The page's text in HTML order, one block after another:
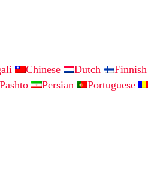
Chinese Dutch Finnish
Pashto Persian Portuguese
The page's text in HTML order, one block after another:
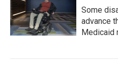
Some
advance
Medicaid
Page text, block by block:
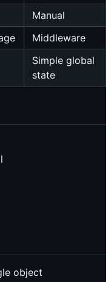
Manual
Middleware
Simple global
state
object
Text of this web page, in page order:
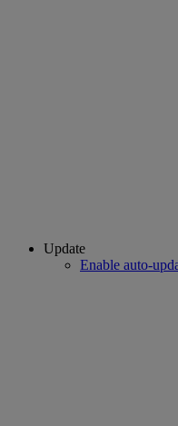
Update
Enable auto-
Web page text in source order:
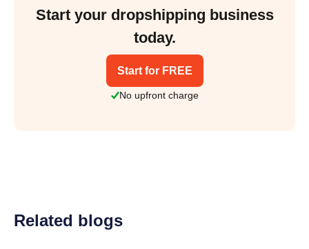
Start your dropshipping business
today.
Start for FREE
No upfront charge
Related blogs
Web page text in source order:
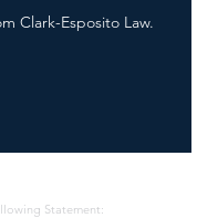
Clark-Esposito Law.
Statement:

**WHAT IS NEEDED**: Could you return the whole listing exactly, with every picture removed?

**RESULT OF THIS EXERCISE**:
The page's text in HTML order, one block after another:
Chinese Dutch Finnish
Pashto Persian Portuguese
The page's text in HTML order, one block after another:
Some
advance
Medicaid
Page text, block by block:
Manual
Middleware
Simple global
state
object
Text of this web page, in page order:
Update
Enable auto-
Web page text in source order:
Start your dropshipping business
today.
Start for FREE
No upfront charge
Related blogs
Web page text in source order:
Clark-Esposito Law.
Statement:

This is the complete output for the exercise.